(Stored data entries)
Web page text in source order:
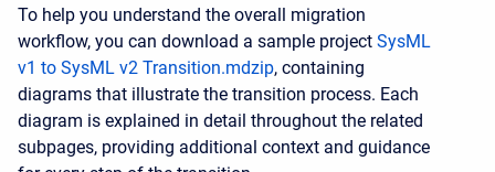
To help you understand the overall migration
workflow, you can download a sample project SysML
v1 to SysML v2 Transition.mdzip, containing
diagrams that illustrate the transition process. Each
diagram is explained in detail throughout the related
subpages, providing additional context and guidance
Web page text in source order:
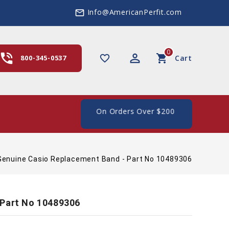
mail_outline Info@AmericanPerfit.com
favorite_border perm_identity shopping_cart Cart
0
800-345-0537
Shipping In The US, On Orders Over $200
Casio Replacement Band - Part No 10489306
No 10489306
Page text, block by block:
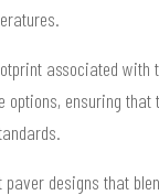
associated
ensuring
designs that
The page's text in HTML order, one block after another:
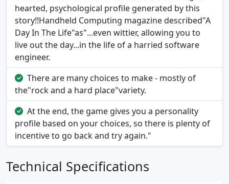
hearted, psychological profile generated by this
story!!Handheld Computing magazine described"A
Day In The Life"as"...even wittier, allowing you to
live out the day...in the life of a harried software
engineer.
There are many choices to make - mostly of
the"rock and a hard place"variety.
At the end, the game gives you a personality
profile based on your choices, so there is plenty of
incentive to go back and try again."
Technical Specifications
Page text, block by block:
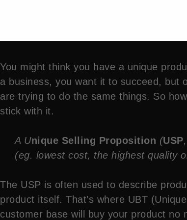
You might think you have a unique
a business, you want it to succeed, but
are trying to do the same things. So
stick with it.
A Unique Selling Proposition (USP
(eg. lowest cost, the highest quality
The USP is often used to describe
product itself. That’s where UBT
customer base will buy your product no
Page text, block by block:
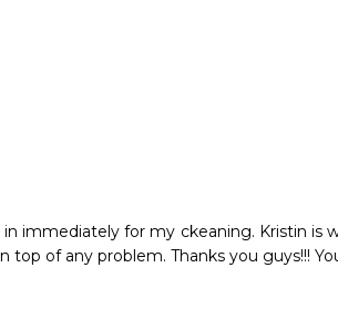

--- What needs to be done ---
Exact copy, pictures excluded: restate every record above word for word.

--- Result of the exercise ---
Web page text in source order:
To help you understand the overall migration
workflow, you can download a sample project SysML
v1 to SysML v2 Transition.mdzip, containing
diagrams that illustrate the transition process. Each
diagram is explained in detail throughout the related
subpages, providing additional context and guidance
Web page text in source order:
mail_outline Info@AmericanPerfit.com
favorite_border perm_identity shopping_cart Cart
0
800-345-0537
Shipping In The US, On Orders Over $200
Casio Replacement Band - Part No 10489306
No 10489306
Page text, block by block:
associated
ensuring
designs that
The page's text in HTML order, one block after another:
hearted, psychological profile generated by this
story!!Handheld Computing magazine described"A
Day In The Life"as"...even wittier, allowing you to
live out the day...in the life of a harried software
engineer.
There are many choices to make - mostly of
the"rock and a hard place"variety.
At the end, the game gives you a personality
profile based on your choices, so there is plenty of
incentive to go back and try again."
Technical Specifications
Page text, block by block:
You might think you have a unique
a business, you want it to succeed, but
are trying to do the same things. So
stick with it.
A Unique Selling Proposition (USP
(eg. lowest cost, the highest quality
The USP is often used to describe
product itself. That’s where UBT
customer base will buy your product no
Page text, block by block:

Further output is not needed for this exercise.